In its first three points of error, City contends that Banks should be precluded from recovery of the taxes paid because Banks paid the taxes voluntarily. Pursuant to an agreement in 1983 between counsel for City and Banks and pursuant to a court order, payment of the disputed taxes was made by Banks into the registry of the district court, and City agreed to refund any amounts found to constitute an illegal tax. When City withdrew the amounts paid from the registry of the district court, it placed those funds in a “deferred revenue account,” where they have remained during the pendency of this litigation.

It is well settled that a person who voluntarily pays an illegal tax has no claim for repayment. National Biscuit Co. v. State, 134 Tex. 293, 135 S.W.2d 687, 692 (1940); Hunt County Tax Appraisal Dist. v. Rubbermaid, Inc., 719 S.W.2d 215, 218 (Tex.App.—Dallas 1986, writ ref’d n.r.e.); San Antonio Indep. School Dist. v. National Bank of Commerce, 626 S.W.2d 794, 796 (Tex.App.—San Antonio 1981, no writ); Johnson Controls, Inc. v. Carrollton-Farmers Branch Indep. School Dist., 605 S.W.2d 688, 689 (Tex.Civ.App.—Dallas 1980, writ ref’d n.r.e.). We note, however, that there are cases in which the particular facts allow for an exception to this rule. Fort Bend Indep. School Dist. v. Weiss, 570 S.W.2d 241, 243 (Tex.Civ.App.—Houston [1st Dist.] 1978, no writ); City of San Antonio v. Grayburg Oil Co., 259 S.W. 985, 986 (Tex.Civ.App.—San Antonio 1924, no writ); cf. Texas Nat’l Bank v. Harris County, 765 S.W.2d 823, 825-826 (Tex.App.—Houston [14th Dist.] 1988, no writ).

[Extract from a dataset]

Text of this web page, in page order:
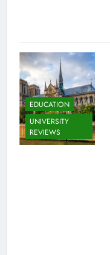
EDUCATION
UNIVERSITY
REVIEWS
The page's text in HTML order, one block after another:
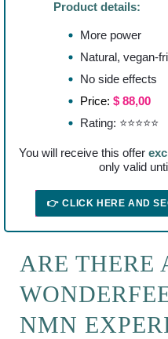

In the instant case, the summary judgment record clearly establishes the following:

(1) Banks consistently took the position that the method being used by City was illegal.
(2) City never challenged the trial court’s preliminary order allowing payment of the disputed funds into the registry of the court, accepted the benefits of the order by withdrawing the funds and did not raise the issue of voluntary payment until over four years later.
(3) City’s attorney, by letter dated January 28, 1983, accepted Bank’s payment through the registry of the court and “agrees to refund any amount paid by the respective banks ... which may in the future be held by a court of competent jurisdiction to constitute an illegal tax.”

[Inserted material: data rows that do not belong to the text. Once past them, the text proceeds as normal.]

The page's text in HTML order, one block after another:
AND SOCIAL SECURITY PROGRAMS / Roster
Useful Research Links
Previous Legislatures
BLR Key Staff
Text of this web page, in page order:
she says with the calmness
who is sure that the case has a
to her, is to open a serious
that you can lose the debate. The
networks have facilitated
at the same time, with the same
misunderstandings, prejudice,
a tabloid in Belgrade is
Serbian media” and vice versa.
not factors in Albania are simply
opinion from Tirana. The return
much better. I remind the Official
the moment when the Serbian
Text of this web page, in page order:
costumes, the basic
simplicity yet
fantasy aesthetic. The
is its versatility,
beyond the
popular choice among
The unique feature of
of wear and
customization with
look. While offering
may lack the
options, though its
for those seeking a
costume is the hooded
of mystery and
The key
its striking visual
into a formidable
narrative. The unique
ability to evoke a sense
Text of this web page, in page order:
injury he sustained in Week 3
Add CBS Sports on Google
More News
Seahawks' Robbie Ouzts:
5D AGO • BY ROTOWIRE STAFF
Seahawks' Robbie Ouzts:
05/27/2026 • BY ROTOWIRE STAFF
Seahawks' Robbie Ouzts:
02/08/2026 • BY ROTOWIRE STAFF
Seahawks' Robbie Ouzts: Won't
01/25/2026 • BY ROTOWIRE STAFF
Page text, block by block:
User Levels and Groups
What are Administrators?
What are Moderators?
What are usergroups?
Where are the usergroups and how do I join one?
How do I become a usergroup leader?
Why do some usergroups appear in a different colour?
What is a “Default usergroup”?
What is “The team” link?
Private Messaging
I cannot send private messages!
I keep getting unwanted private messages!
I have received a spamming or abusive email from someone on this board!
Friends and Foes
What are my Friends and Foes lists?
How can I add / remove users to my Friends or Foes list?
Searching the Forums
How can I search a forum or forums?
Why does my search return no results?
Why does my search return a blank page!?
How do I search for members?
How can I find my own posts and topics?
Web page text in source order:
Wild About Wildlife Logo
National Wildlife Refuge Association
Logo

Our judicial system and our concepts of professional responsibility encourage parties and their counsel to make agreements for the expeditious resolution of disputes. When such agreements are made, as in this case, they should be honored. A party should not be allowed to lull an opposing *731 party into a belief that an agreement has been made upon which the opposing party can rely and, subsequently, renegé on the agreement. Had there not been an agreement, Banks would have had the option of paying the amount of taxes not in dispute.

Further, the public policy reason for the voluntary payment doctrine is to prevent the taxing entity from using funds paid by taxpayers in a given budget year and subsequently being required to refund these amounts. City concedes that such public policy reason does not exist in this instance because City has not used the funds and has placed the money at issue in a deferred revenue account pending the outcome of this litigation.

Under these limited factual circumstances, we cannot agree that the payments made by Banks were voluntary. Points of error one, two and three are overruled.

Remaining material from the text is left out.